PROBLEM STATEMENT: The records below must be transcribed precisely and in full.

EXERCISE DATA:
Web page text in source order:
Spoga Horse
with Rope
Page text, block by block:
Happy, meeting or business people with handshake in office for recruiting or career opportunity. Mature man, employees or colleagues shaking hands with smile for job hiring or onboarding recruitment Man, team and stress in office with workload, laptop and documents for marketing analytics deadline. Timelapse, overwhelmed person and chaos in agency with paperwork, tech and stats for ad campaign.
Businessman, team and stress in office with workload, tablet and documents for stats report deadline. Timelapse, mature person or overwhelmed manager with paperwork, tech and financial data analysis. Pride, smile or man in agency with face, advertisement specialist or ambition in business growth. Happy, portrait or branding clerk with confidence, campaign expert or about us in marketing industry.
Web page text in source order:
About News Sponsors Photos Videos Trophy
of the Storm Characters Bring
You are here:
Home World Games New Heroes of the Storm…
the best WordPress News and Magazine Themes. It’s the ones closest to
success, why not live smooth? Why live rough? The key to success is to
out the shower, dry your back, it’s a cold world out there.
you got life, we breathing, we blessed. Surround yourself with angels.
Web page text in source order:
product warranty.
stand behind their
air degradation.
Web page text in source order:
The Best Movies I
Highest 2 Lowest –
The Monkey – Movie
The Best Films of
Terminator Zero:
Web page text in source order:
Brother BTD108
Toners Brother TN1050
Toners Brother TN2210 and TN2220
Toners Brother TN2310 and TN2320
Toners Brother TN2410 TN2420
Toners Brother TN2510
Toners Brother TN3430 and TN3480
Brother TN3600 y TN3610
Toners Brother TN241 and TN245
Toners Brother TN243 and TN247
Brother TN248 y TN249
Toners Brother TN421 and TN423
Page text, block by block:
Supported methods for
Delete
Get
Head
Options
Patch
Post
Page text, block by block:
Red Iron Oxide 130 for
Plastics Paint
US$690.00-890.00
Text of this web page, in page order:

SOLUTION TO THIS PROBLEM:
Web page text in source order:
Spoga Horse
with Rope
Page text, block by block:
Happy, meeting or business people with handshake in office for recruiting or career opportunity. Mature man, employees or colleagues shaking hands with smile for job hiring or onboarding recruitment Man, team and stress in office with workload, laptop and documents for marketing analytics deadline. Timelapse, overwhelmed person and chaos in agency with paperwork, tech and stats for ad campaign.
Businessman, team and stress in office with workload, tablet and documents for stats report deadline. Timelapse, mature person or overwhelmed manager with paperwork, tech and financial data analysis. Pride, smile or man in agency with face, advertisement specialist or ambition in business growth. Happy, portrait or branding clerk with confidence, campaign expert or about us in marketing industry.
Web page text in source order:
About News Sponsors Photos Videos Trophy
of the Storm Characters Bring
You are here:
Home World Games New Heroes of the Storm…
the best WordPress News and Magazine Themes. It’s the ones closest to
success, why not live smooth? Why live rough? The key to success is to
out the shower, dry your back, it’s a cold world out there.
you got life, we breathing, we blessed. Surround yourself with angels.
Web page text in source order:
product warranty.
stand behind their
air degradation.
Web page text in source order:
The Best Movies I
Highest 2 Lowest –
The Monkey – Movie
The Best Films of
Terminator Zero:
Web page text in source order:
Brother BTD108
Toners Brother TN1050
Toners Brother TN2210 and TN2220
Toners Brother TN2310 and TN2320
Toners Brother TN2410 TN2420
Toners Brother TN2510
Toners Brother TN3430 and TN3480
Brother TN3600 y TN3610
Toners Brother TN241 and TN245
Toners Brother TN243 and TN247
Brother TN248 y TN249
Toners Brother TN421 and TN423
Page text, block by block:
Supported methods for
Delete
Get
Head
Options
Patch
Post
Page text, block by block:
Red Iron Oxide 130 for
Plastics Paint
US$690.00-890.00
Text of this web page, in page order:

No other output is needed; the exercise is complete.